_Exercise_
Exact copy, no pictures: return all the records as they stand.

Data for the task Start Marker

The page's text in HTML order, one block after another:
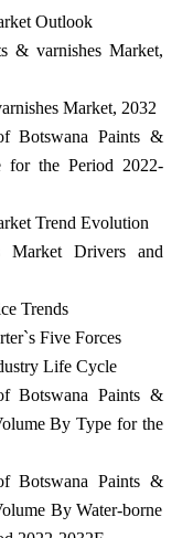
Outlook
& varnishes Market,
Market, 2032
Botswana Paints &
for the Period 2022-
Trend Evolution
Market Drivers and
Trends
Five Forces
Life Cycle
Botswana Paints &
By Type for the
Botswana Paints &
By Water-borne
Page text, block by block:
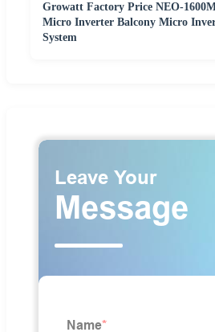
Growatt Factory Price NEO-
Micro Inverter Balcony Micro
System
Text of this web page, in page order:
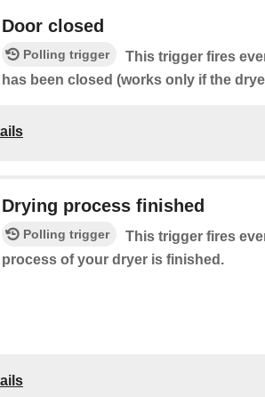
Door closed
Polling trigger
This trigger fires
has been closed (works only if the
Drying process finished
Polling trigger
This trigger fires
process of your dryer is finished.
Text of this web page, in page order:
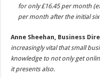
for only £16.45 per month
per month after the initial
Anne Sheehan, Business
increasingly vital that small
knowledge to not only get
it presents also.
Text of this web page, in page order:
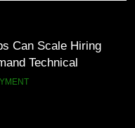
Engagement and
Can Scale Hiring
Technical
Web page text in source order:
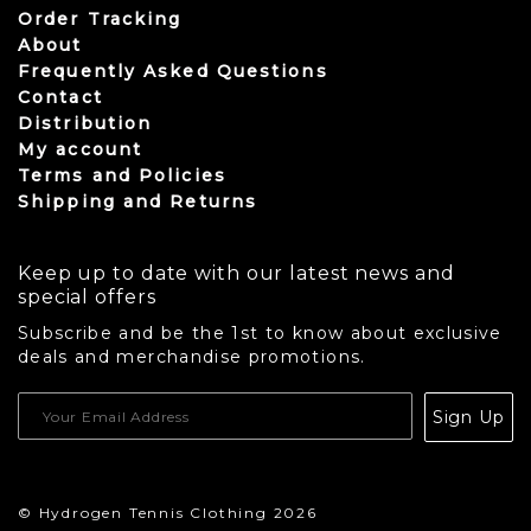
Order Tracking
About
Frequently Asked Questions
Contact
Distribution
My account
Terms and Policies
Shipping and Returns
Keep up to date with our latest news and
special offers
Subscribe and be the 1st to know about exclusive
deals and merchandise promotions.
Sign Up
© Hydrogen Tennis Clothing 2026
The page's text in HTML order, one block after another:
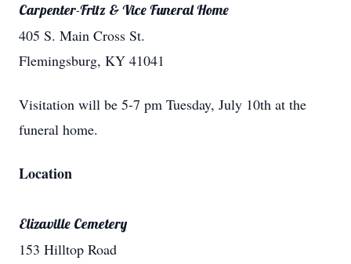
Carpenter-Fritz & Vice Funeral Home
405 S. Main Cross St.
Flemingsburg, KY 41041
Visitation will be 5-7 pm Tuesday, July 10th at the
funeral home.
Location
Elizaville Cemetery
153 Hilltop Road
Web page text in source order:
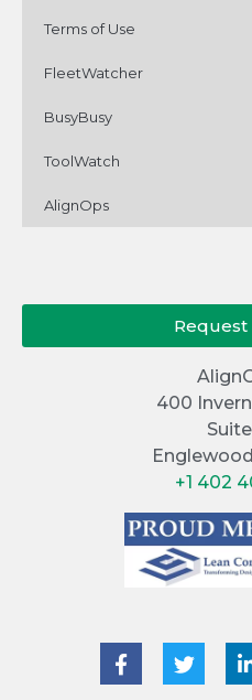
Terms of Use
FleetWatcher
BusyBusy
ToolWatch
AlignOps
Request
400
+1 402
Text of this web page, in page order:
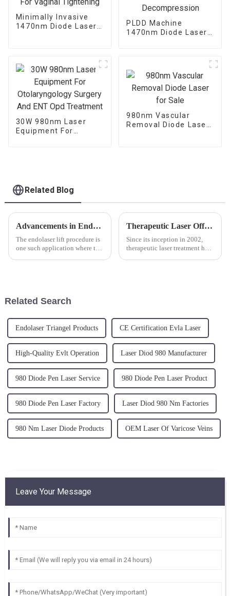
Minimally Invasive
1470nm Diode Laser
PLDD Machine
1470nm Diode Laser
30W 980nm Laser
Equipment For
980nm Vascular
Removal Diode Laser
Related Blog
Advancements in Endolaser Technology: Exploring Diodo Endolaser 1470, Endolaser Lift, and Dual Wave Innovations
The endolaser lift procedure is
one such application where the
Therapeutic Laser Offers Innovative Pain Relief Treatment
Since its inception in 2002,
therapeutic laser treatment has
Related Search
Endolaser Triangel Products CE Certification Evla Laser
High-Quality Evlt Operation Laser Diod 980 Manufacturer
980 Diode Pen Laser Service 980 Diode Pen Laser Product
980 Diode Pen Laser Factory Laser Diod 980 Nm Factories
980 Nm Laser Diode Products OEM Laser Of Varicose Veins
Leave Your Message
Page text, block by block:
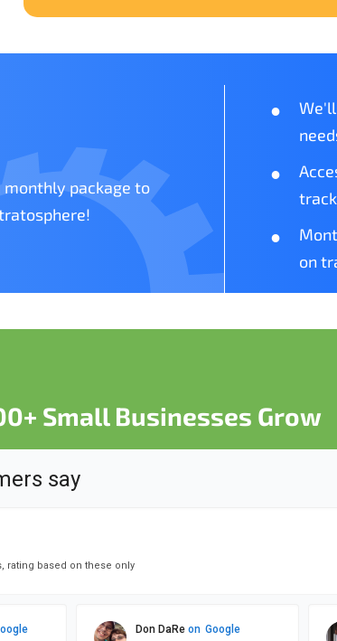
monthly package to
on
Small Businesses Grow
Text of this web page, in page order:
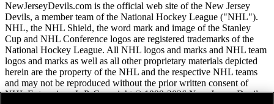
NewJerseyDevils.com is the official web site of the New Jersey
Devils, a member team of the National Hockey League ("NHL").
NHL, the NHL Shield, the word mark and image of the Stanley
Cup and NHL Conference logos are registered trademarks of the
National Hockey League. All NHL logos and marks and NHL team
logos and marks as well as all other proprietary materials depicted
herein are the property of the NHL and the respective NHL teams
and may not be reproduced without the prior written consent of
NHL Enterprises, L.P. Copyright © 1999-2026 New Jersey Devils
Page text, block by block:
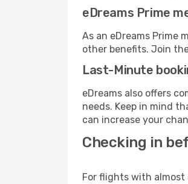
eDreams Prime
As an eDreams Prime
other benefits. Join
Last-Minute
eDreams also offers
needs. Keep in mind
can increase your
Checking in
For flights with almost
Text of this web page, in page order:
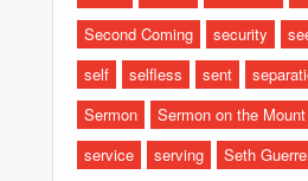
Second Coming
security
self
selfless sent
Sermon
Sermon on the Mount
service
serving Seth
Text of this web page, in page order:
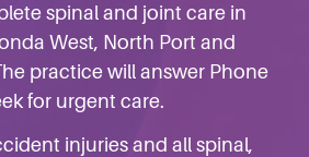
spinal and joint care in
West, North Port and
practice will answer Phone
for urgent care.
injuriesandall spinal,
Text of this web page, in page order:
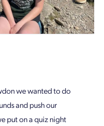
we wanted to do
and push our
put on a quiz night
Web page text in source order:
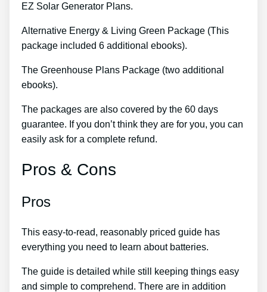
EZ Solar Generator Plans.
Alternative Energy & Living Green Package (This
package included 6 additional ebooks).
The Greenhouse Plans Package (two additional
ebooks).
The packages are also covered by the 60 days
guarantee. If you don’t think they are for you, you can
easily ask for a complete refund.
Pros & Cons
Pros
This easy-to-read, reasonably priced guide has
everything you need to learn about batteries.
The guide is detailed while still keeping things easy
and simple to comprehend. There are in addition
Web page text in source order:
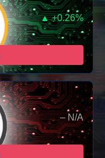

Data for the task End Marker

_Expected answer_
The page's text in HTML order, one block after another:
Outlook
& varnishes Market,
Market, 2032
Botswana Paints &
for the Period 2022-
Trend Evolution
Market Drivers and
Trends
Five Forces
Life Cycle
Botswana Paints &
By Type for the
Botswana Paints &
By Water-borne
Page text, block by block:
Growatt Factory Price NEO-
Micro Inverter Balcony Micro
System
Text of this web page, in page order:
Door closed
Polling trigger
This trigger fires
has been closed (works only if the
Drying process finished
Polling trigger
This trigger fires
process of your dryer is finished.
Text of this web page, in page order:
for only £16.45 per month
per month after the initial
Anne Sheehan, Business
increasingly vital that small
knowledge to not only get
it presents also.
Text of this web page, in page order:
Engagement and
Can Scale Hiring
Technical
Web page text in source order:
Order Tracking
About
Frequently Asked Questions
Contact
Distribution
My account
Terms and Policies
Shipping and Returns
Keep up to date with our latest news and
special offers
Subscribe and be the 1st to know about exclusive
deals and merchandise promotions.
Sign Up
© Hydrogen Tennis Clothing 2026
The page's text in HTML order, one block after another:
Carpenter-Fritz & Vice Funeral Home
405 S. Main Cross St.
Flemingsburg, KY 41041
Visitation will be 5-7 pm Tuesday, July 10th at the
funeral home.
Location
Elizaville Cemetery
153 Hilltop Road
Web page text in source order:
Terms of Use
FleetWatcher
BusyBusy
ToolWatch
AlignOps
Request
400
+1 402
Text of this web page, in page order:
Minimally Invasive
1470nm Diode Laser
PLDD Machine
1470nm Diode Laser
30W 980nm Laser
Equipment For
980nm Vascular
Removal Diode Laser
Related Blog
Advancements in Endolaser Technology: Exploring Diodo Endolaser 1470, Endolaser Lift, and Dual Wave Innovations
The endolaser lift procedure is
one such application where the
Therapeutic Laser Offers Innovative Pain Relief Treatment
Since its inception in 2002,
therapeutic laser treatment has
Related Search
Endolaser Triangel Products CE Certification Evla Laser
High-Quality Evlt Operation Laser Diod 980 Manufacturer
980 Diode Pen Laser Service 980 Diode Pen Laser Product
980 Diode Pen Laser Factory Laser Diod 980 Nm Factories
980 Nm Laser Diode Products OEM Laser Of Varicose Veins
Leave Your Message
Page text, block by block:
monthly package to
on
Small Businesses Grow
Text of this web page, in page order:
NewJerseyDevils.com is the official web site of the New Jersey
Devils, a member team of the National Hockey League ("NHL").
NHL, the NHL Shield, the word mark and image of the Stanley
Cup and NHL Conference logos are registered trademarks of the
National Hockey League. All NHL logos and marks and NHL team
logos and marks as well as all other proprietary materials depicted
herein are the property of the NHL and the respective NHL teams
and may not be reproduced without the prior written consent of
NHL Enterprises, L.P. Copyright © 1999-2026 New Jersey Devils
Page text, block by block:
eDreams Prime
As an eDreams Prime
other benefits. Join
Last-Minute
eDreams also offers
needs. Keep in mind
can increase your
Checking in
For flights with almost
Text of this web page, in page order:
Second Coming
security
self
selfless sent
Sermon
Sermon on the Mount
service
serving Seth
Text of this web page, in page order:
spinal and joint care in
West, North Port and
practice will answer Phone
for urgent care.
injuriesandall spinal,
Text of this web page, in page order:
we wanted to do
and push our
put on a quiz night
Web page text in source order:
EZ Solar Generator Plans.
Alternative Energy & Living Green Package (This
package included 6 additional ebooks).
The Greenhouse Plans Package (two additional
ebooks).
The packages are also covered by the 60 days
guarantee. If you don’t think they are for you, you can
easily ask for a complete refund.
Pros & Cons
Pros
This easy-to-read, reasonably priced guide has
everything you need to learn about batteries.
The guide is detailed while still keeping things easy
and simple to comprehend. There are in addition
Web page text in source order:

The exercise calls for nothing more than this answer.